Required action
Give the records below again, exactly as they appear.
*** Task data ***
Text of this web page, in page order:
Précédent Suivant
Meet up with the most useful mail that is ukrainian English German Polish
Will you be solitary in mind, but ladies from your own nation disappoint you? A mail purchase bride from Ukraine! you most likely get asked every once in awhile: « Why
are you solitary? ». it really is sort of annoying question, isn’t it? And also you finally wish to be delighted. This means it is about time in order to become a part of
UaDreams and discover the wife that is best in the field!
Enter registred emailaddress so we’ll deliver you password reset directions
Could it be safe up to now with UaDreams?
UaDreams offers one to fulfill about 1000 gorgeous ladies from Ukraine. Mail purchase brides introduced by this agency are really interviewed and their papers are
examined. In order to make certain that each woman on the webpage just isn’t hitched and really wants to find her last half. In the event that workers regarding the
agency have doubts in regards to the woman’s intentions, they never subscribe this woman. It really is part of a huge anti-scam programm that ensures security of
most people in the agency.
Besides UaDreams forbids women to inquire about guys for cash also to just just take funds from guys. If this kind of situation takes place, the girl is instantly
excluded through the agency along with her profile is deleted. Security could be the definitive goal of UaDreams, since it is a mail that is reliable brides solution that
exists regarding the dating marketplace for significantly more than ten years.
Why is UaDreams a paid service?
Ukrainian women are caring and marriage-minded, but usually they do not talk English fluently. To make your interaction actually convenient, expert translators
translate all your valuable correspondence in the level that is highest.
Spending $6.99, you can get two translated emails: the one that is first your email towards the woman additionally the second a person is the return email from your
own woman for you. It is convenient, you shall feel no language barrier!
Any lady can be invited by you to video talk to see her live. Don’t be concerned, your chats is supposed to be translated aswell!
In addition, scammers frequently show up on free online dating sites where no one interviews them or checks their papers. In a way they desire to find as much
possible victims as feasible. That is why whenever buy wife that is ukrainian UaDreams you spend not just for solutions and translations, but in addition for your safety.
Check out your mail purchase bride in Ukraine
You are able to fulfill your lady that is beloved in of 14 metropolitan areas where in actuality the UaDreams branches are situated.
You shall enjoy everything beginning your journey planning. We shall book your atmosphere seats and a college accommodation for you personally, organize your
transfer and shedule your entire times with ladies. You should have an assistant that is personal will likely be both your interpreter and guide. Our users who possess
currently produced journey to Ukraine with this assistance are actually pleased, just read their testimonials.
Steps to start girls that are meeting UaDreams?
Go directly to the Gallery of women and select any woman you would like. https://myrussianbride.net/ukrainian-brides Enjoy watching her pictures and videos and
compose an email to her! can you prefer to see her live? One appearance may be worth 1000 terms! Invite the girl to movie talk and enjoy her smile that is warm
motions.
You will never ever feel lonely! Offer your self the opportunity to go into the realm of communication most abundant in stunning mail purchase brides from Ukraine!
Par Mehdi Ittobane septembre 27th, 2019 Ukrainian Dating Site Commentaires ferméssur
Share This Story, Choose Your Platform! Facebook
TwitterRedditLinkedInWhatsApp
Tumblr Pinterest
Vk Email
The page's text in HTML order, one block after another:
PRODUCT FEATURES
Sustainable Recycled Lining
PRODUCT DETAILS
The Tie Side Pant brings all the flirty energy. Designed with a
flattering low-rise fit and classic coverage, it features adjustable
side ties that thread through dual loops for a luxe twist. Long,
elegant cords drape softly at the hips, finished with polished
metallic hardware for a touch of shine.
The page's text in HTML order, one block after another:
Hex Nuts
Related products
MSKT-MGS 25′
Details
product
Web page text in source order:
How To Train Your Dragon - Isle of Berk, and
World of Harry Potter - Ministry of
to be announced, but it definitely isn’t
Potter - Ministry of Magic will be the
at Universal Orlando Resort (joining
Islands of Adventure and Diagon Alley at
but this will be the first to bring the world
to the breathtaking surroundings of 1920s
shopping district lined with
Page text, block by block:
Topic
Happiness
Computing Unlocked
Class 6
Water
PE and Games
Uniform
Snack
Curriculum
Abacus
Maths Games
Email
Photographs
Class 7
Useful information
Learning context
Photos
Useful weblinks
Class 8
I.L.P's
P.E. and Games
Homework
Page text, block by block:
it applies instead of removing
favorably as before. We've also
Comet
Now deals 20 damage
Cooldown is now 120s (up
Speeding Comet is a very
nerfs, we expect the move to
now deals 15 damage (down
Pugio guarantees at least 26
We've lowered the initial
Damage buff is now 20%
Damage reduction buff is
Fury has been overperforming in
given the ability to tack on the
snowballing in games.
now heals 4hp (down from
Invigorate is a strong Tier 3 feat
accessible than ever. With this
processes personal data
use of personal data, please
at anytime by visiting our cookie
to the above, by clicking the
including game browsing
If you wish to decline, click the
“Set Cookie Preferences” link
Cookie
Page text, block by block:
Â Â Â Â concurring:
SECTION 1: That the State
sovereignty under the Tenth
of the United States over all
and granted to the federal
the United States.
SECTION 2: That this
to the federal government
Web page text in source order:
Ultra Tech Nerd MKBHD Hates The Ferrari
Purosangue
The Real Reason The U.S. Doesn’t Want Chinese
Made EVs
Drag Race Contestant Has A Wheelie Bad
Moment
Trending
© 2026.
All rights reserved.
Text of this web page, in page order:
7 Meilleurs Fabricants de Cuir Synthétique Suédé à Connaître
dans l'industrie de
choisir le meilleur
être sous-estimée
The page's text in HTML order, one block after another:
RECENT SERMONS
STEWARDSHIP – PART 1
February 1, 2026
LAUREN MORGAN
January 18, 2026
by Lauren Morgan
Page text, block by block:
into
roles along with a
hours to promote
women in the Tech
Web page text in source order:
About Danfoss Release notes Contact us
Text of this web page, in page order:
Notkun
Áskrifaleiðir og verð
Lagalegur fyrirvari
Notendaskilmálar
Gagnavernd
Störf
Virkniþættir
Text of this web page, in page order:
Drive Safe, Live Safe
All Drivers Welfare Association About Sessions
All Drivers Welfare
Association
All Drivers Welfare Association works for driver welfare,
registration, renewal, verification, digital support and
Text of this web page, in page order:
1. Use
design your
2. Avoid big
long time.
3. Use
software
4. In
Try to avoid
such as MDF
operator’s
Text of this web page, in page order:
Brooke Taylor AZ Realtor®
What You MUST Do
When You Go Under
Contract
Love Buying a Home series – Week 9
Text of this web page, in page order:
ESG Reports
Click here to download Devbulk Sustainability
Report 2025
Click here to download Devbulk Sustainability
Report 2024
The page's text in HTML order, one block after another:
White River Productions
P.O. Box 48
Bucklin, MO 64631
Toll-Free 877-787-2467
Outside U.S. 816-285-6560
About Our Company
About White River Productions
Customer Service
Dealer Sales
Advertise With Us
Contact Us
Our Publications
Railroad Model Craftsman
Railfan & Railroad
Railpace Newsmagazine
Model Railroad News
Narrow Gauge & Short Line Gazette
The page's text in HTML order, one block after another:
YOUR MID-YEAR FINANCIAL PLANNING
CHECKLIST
***
Task response
Text of this web page, in page order:
Précédent Suivant
Meet up with the most useful mail that is ukrainian English German Polish
Will you be solitary in mind, but ladies from your own nation disappoint you? A mail purchase bride from Ukraine! you most likely get asked every once in awhile: « Why
are you solitary? ». it really is sort of annoying question, isn’t it? And also you finally wish to be delighted. This means it is about time in order to become a part of
UaDreams and discover the wife that is best in the field!
Enter registred emailaddress so we’ll deliver you password reset directions
Could it be safe up to now with UaDreams?
UaDreams offers one to fulfill about 1000 gorgeous ladies from Ukraine. Mail purchase brides introduced by this agency are really interviewed and their papers are
examined. In order to make certain that each woman on the webpage just isn’t hitched and really wants to find her last half. In the event that workers regarding the
agency have doubts in regards to the woman’s intentions, they never subscribe this woman. It really is part of a huge anti-scam programm that ensures security of
most people in the agency.
Besides UaDreams forbids women to inquire about guys for cash also to just just take funds from guys. If this kind of situation takes place, the girl is instantly
excluded through the agency along with her profile is deleted. Security could be the definitive goal of UaDreams, since it is a mail that is reliable brides solution that
exists regarding the dating marketplace for significantly more than ten years.
Why is UaDreams a paid service?
Ukrainian women are caring and marriage-minded, but usually they do not talk English fluently. To make your interaction actually convenient, expert translators
translate all your valuable correspondence in the level that is highest.
Spending $6.99, you can get two translated emails: the one that is first your email towards the woman additionally the second a person is the return email from your
own woman for you. It is convenient, you shall feel no language barrier!
Any lady can be invited by you to video talk to see her live. Don’t be concerned, your chats is supposed to be translated aswell!
In addition, scammers frequently show up on free online dating sites where no one interviews them or checks their papers. In a way they desire to find as much
possible victims as feasible. That is why whenever buy wife that is ukrainian UaDreams you spend not just for solutions and translations, but in addition for your safety.
Check out your mail purchase bride in Ukraine
You are able to fulfill your lady that is beloved in of 14 metropolitan areas where in actuality the UaDreams branches are situated.
You shall enjoy everything beginning your journey planning. We shall book your atmosphere seats and a college accommodation for you personally, organize your
transfer and shedule your entire times with ladies. You should have an assistant that is personal will likely be both your interpreter and guide. Our users who possess
currently produced journey to Ukraine with this assistance are actually pleased, just read their testimonials.
Steps to start girls that are meeting UaDreams?
Go directly to the Gallery of women and select any woman you would like. https://myrussianbride.net/ukrainian-brides Enjoy watching her pictures and videos and
compose an email to her! can you prefer to see her live? One appearance may be worth 1000 terms! Invite the girl to movie talk and enjoy her smile that is warm
motions.
You will never ever feel lonely! Offer your self the opportunity to go into the realm of communication most abundant in stunning mail purchase brides from Ukraine!
Par Mehdi Ittobane septembre 27th, 2019 Ukrainian Dating Site Commentaires ferméssur
Share This Story, Choose Your Platform! Facebook
TwitterRedditLinkedInWhatsApp
Tumblr Pinterest
Vk Email
The page's text in HTML order, one block after another:
PRODUCT FEATURES
Sustainable Recycled Lining
PRODUCT DETAILS
The Tie Side Pant brings all the flirty energy. Designed with a
flattering low-rise fit and classic coverage, it features adjustable
side ties that thread through dual loops for a luxe twist. Long,
elegant cords drape softly at the hips, finished with polished
metallic hardware for a touch of shine.
The page's text in HTML order, one block after another:
Hex Nuts
Related products
MSKT-MGS 25′
Details
product
Web page text in source order:
How To Train Your Dragon - Isle of Berk, and
World of Harry Potter - Ministry of
to be announced, but it definitely isn’t
Potter - Ministry of Magic will be the
at Universal Orlando Resort (joining
Islands of Adventure and Diagon Alley at
but this will be the first to bring the world
to the breathtaking surroundings of 1920s
shopping district lined with
Page text, block by block:
Topic
Happiness
Computing Unlocked
Class 6
Water
PE and Games
Uniform
Snack
Curriculum
Abacus
Maths Games
Email
Photographs
Class 7
Useful information
Learning context
Photos
Useful weblinks
Class 8
I.L.P's
P.E. and Games
Homework
Page text, block by block:
it applies instead of removing
favorably as before. We've also
Comet
Now deals 20 damage
Cooldown is now 120s (up
Speeding Comet is a very
nerfs, we expect the move to
now deals 15 damage (down
Pugio guarantees at least 26
We've lowered the initial
Damage buff is now 20%
Damage reduction buff is
Fury has been overperforming in
given the ability to tack on the
snowballing in games.
now heals 4hp (down from
Invigorate is a strong Tier 3 feat
accessible than ever. With this
processes personal data
use of personal data, please
at anytime by visiting our cookie
to the above, by clicking the
including game browsing
If you wish to decline, click the
“Set Cookie Preferences” link
Cookie
Page text, block by block:
Â Â Â Â concurring:
SECTION 1: That the State
sovereignty under the Tenth
of the United States over all
and granted to the federal
the United States.
SECTION 2: That this
to the federal government
Web page text in source order:
Ultra Tech Nerd MKBHD Hates The Ferrari
Purosangue
The Real Reason The U.S. Doesn’t Want Chinese
Made EVs
Drag Race Contestant Has A Wheelie Bad
Moment
Trending
© 2026.
All rights reserved.
Text of this web page, in page order:
7 Meilleurs Fabricants de Cuir Synthétique Suédé à Connaître
dans l'industrie de
choisir le meilleur
être sous-estimée
The page's text in HTML order, one block after another:
RECENT SERMONS
STEWARDSHIP – PART 1
February 1, 2026
LAUREN MORGAN
January 18, 2026
by Lauren Morgan
Page text, block by block:
into
roles along with a
hours to promote
women in the Tech
Web page text in source order:
About Danfoss Release notes Contact us
Text of this web page, in page order:
Notkun
Áskrifaleiðir og verð
Lagalegur fyrirvari
Notendaskilmálar
Gagnavernd
Störf
Virkniþættir
Text of this web page, in page order:
Drive Safe, Live Safe
All Drivers Welfare Association About Sessions
All Drivers Welfare
Association
All Drivers Welfare Association works for driver welfare,
registration, renewal, verification, digital support and
Text of this web page, in page order:
1. Use
design your
2. Avoid big
long time.
3. Use
software
4. In
Try to avoid
such as MDF
operator’s
Text of this web page, in page order:
Brooke Taylor AZ Realtor®
What You MUST Do
When You Go Under
Contract
Love Buying a Home series – Week 9
Text of this web page, in page order:
ESG Reports
Click here to download Devbulk Sustainability
Report 2025
Click here to download Devbulk Sustainability
Report 2024
The page's text in HTML order, one block after another:
White River Productions
P.O. Box 48
Bucklin, MO 64631
Toll-Free 877-787-2467
Outside U.S. 816-285-6560
About Our Company
About White River Productions
Customer Service
Dealer Sales
Advertise With Us
Contact Us
Our Publications
Railroad Model Craftsman
Railfan & Railroad
Railpace Newsmagazine
Model Railroad News
Narrow Gauge & Short Line Gazette
The page's text in HTML order, one block after another:
YOUR MID-YEAR FINANCIAL PLANNING
CHECKLIST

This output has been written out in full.